Live Sonos control died mid-session with no code change. The instinct was to look at recent cleanup. The decisive move instead: the Weather app — a plain internet HTTP call — still worked while the Sonos bridge call failed. The same HTTP client reaching the internet but not a specific LAN address can only be a network problem. On-screen diagnostics (error code + Wi-Fi RSSI) and a Test-NetConnection to port 5005 confirmed it: the bridge host's IP had drifted via DHCP (.125 → .63) and the server wasn't running. Fix was pm2 persistence and a static IP, not a firmware change. Now a permanent entry in the debugging playbook: when a connected service fails, reproduce against the dependency before reading any code.

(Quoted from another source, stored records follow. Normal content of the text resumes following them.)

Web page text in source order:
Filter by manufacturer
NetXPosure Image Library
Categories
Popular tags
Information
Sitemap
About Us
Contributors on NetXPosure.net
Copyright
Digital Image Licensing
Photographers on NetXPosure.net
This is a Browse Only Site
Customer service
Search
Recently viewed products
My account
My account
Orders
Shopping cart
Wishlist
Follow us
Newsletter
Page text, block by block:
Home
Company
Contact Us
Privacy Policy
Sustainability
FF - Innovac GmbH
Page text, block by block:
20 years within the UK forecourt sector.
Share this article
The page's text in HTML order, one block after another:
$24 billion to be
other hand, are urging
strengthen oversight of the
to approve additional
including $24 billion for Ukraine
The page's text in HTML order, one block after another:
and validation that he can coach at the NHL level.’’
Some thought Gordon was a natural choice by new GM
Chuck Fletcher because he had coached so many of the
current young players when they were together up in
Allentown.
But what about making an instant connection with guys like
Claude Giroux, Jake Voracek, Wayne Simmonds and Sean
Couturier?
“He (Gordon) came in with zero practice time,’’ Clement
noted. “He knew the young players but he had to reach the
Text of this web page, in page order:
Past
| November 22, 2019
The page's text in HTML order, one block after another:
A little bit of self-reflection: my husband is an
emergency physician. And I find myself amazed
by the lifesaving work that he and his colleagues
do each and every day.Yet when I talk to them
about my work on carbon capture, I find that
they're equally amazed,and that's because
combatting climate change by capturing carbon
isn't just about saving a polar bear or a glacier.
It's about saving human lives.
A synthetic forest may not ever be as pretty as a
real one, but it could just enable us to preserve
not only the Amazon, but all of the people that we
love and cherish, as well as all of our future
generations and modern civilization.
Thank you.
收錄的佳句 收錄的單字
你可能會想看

Long-press-to-go-back stopped working, but only when the bridge was unreachable. A failing HTTP poll was blocking the main loop for up to five seconds — during which the input driver never ran and the button-hold timer was never serviced. Fix: short connect timeout, back off polling to 10 s when the bridge is down. On a single-threaded microcontroller, every synchronous call in the per-frame path is a potential freeze.
The WiZ screen redrew the whole frame every tick because its dirty flag was set but never cleared — fixing that plus PSRAM double-buffering solved it. The animated "Buddy" screen couldn't afford a sprite, so the solution was repainting a fixed bounding box each frame with the backdrop pixels drawn as background rather than calling fillScreen — flicker-free at zero extra RAM. A third unrelated screen was flickering due to a sprite that exceeded PSRAM limits; profiling allocated memory per-frame caught it.

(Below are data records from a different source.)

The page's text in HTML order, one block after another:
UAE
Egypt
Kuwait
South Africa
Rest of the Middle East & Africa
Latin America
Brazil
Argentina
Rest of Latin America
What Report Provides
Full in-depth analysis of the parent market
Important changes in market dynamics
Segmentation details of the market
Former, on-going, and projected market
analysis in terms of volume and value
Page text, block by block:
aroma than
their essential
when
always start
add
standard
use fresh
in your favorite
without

The board advertises 16 MB flash; 8 MB is usable. A 16 MB SPIFFS partition definition froze the Vinyl app on mount. Recovery: cap the partition inside 8 MB, switch to a non-auto-formatting mount so a cache-init failure can't block the input loop and read as broken navigation. Verify hardware specs against the actual device, not the datasheet.
The panel stayed black after firmware upload even though the backlight blinked and SPI transactions appeared to succeed. The GC9A01 init sequence looked correct. The actual problem: the CrowPanel routes LCD logic power through GPIO1/GPIO2; GPIO4/GPIO12 (which earlier code drove) are unrelated test I/O. Powering the wrong rails left the controller dark while everything else looked healthy. Getting the first real pixels on a round screen was the moment the project became buildable.